Protect tender plants from frost by covering them with a non-plastic material when frost threatens. Keeping plantings well hydrated will help frost survival also. A turgid plant will recover from frost better than a dry plant. Should a frost damage your garden, don’t be tempted to prune off the damaged parts. They’ll help protect the plant from further damage should another frost occur. Trim these parts off later in the year when all risk of frost has past.
There is a lot to do in your landscape this month. It’s time to get out there to plan ahead for spring and prepare for winter storms. Soil temperatures are still warm and the digging is easy. Get out there and plant, plant, plant!
Color: Pansies planted now will provide beautiful color through the winter months. Columbine, Cyclamen, Poppies, Primrose, Ranunculus, Snapdragon, Stock and Viola will all add a nice splash of color to your garden.
Fruits & Vegetables: Plant containerized fruit trees and bushes now. Don’t plant bare root plants until next month. Fruit trees should be sprayed for pests in 6 week intervals when the trees are in their dormant stages. An easy way to remember the schedule is to spray around the following holidays; Thanksgiving (when the last leaf has fallen), New Years Day (the height of dormancy) and Valentine’s Day (when the buds begin to swell). Remember to follow the manufacturer’s directions for application carefully. Prune old canes of berries (except raspberries) back to the ground leaving the new canes to produce fruit next year. Plant vegetables like artichokes, beets, broccoli, Brussels sprouts, cabbage, carrots, cauliflower, celery, garlic, lettuce, onion, peas, radishes, spinach and turnips. Plant strawberries.
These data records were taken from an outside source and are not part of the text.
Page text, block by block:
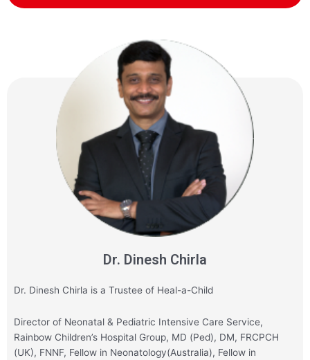
Dr. Dinesh Chirla
Dr. Dinesh Chirla is a Trustee of Heal-a-Child
Director of Neonatal & Pediatric Intensive Care Service,
Rainbow Children’s Hospital Group, MD (Ped), DM, FRCPCH
(UK), FNNF, Fellow in Neonatology(Australia), Fellow in

Roses & Flowers: Stop fertilizing roses this month and prune lightly. Save the hard pruning for January. Most varieties of Hydrangeas bloom on year-old stems. Don’t be tempted. Pruning now will reduce the number of flowers you have next year. To try to get blue or purple blooms on plants with normally pink flowers, apply Aluminum Sulfate now. Mulch around Camellias, Azaleas and other Rhododendrons with a high acid mulch. Removing smaller buds on Camellias will result in larger flowers later on.
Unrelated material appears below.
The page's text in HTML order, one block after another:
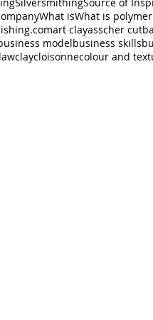
What isWhat is
art clayasscher cut
modelbusiness skills
claycloisonnecolour and

Also: Cut back the ornamental grasses when they begin to show signs of new growth.
November is the time to plant natives. Even though they’re drought tolerant, they need to be watered (see water schedules for your local water agency) until they’re established.
If you haven’t done so yet, plant your bulbs. Now is the time also to divide Agapanthus, Iris, Moraea and Daylilies and transplant evergreen shrubs. (Though not tender tropicals.)
Prepare for winter rains. Trim or thin trees with heavy top branches so the wind moves through them easily. If you’re going to trim them yourself, research proper pruning methods to avoid mistakes that may cause problems later on. Double check stakes on young trees.
Not all of your work is outside. Reposition houseplants so that they benefit from the winter sunlight. Keep them away from drafts and the heat from fireplaces or heating vents.